Do differentiate between opportunist malware threats (something scanning around for whatever it could use for a botnet/spam/malware hub) and Advanced Threat Actors(tm)/targeted attackers.

Do assess whether your home network is really just for your own use ... or if you are either running infrastructure others use (eg a self hosted server) and/or also using it for machines involved in your own or somebody's business (home office/mobile office!). Eg, if somebody has no reason to really try and attack you, they might have a reason to do so to your customer or your boss' customer.

Opportunist software would USUALLY not bother ... but you can't be sure someone is not trying to take advantage of the proliferation of badly secured legacy systems in businesses.

Advanced threat actor - big problem anyway, bigger problem if you have obsolete systems.

Be aware of threats like ZuoRAT, which can turn home/home office routers into attack bridgeheads.

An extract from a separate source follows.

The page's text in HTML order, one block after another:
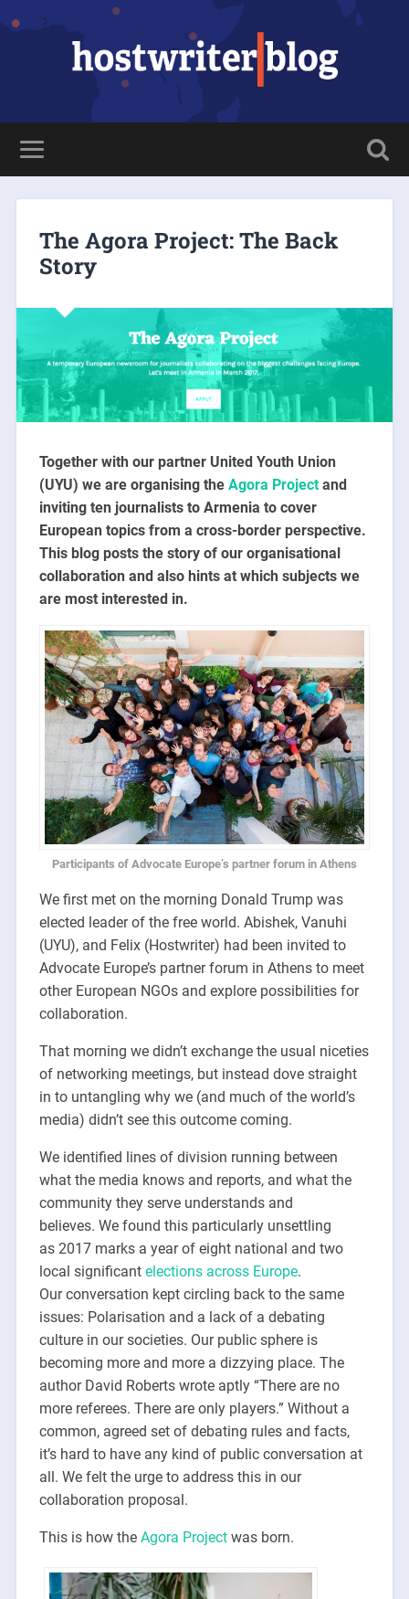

If in doubt, it is sensible to at the minimum isolate your vintage/experimental systems on a different subnet behind a sub-router/sub-firewall (VLANs and a router-on-a-stick topology are not perfect but far, far better than nothing for that). This would foil simple opportunist scanners, simply scanning the subnet behind your home router, unless they expect that kind of setup: either that sub-router uses NAT which acts as a default no-ingress policy, or it uses a plain routed subnet which would take more scanning effort. This would complicate things for a targeted attacker, probably making their action more evident. This would make it much more easy to you to start monitoring things in case you have suspicion something is going on. This will allow you to react by restricting access with firewall rules. This will keep obsolete and probably insecure protocols (eg AFP, SMBv1, pre-TCP/IP stuff) off your main network's broadcast domain. Also consider adding a separate, well secured and monitored, wifi access point into that network if you work with legacy/experimental wifi enabled devices.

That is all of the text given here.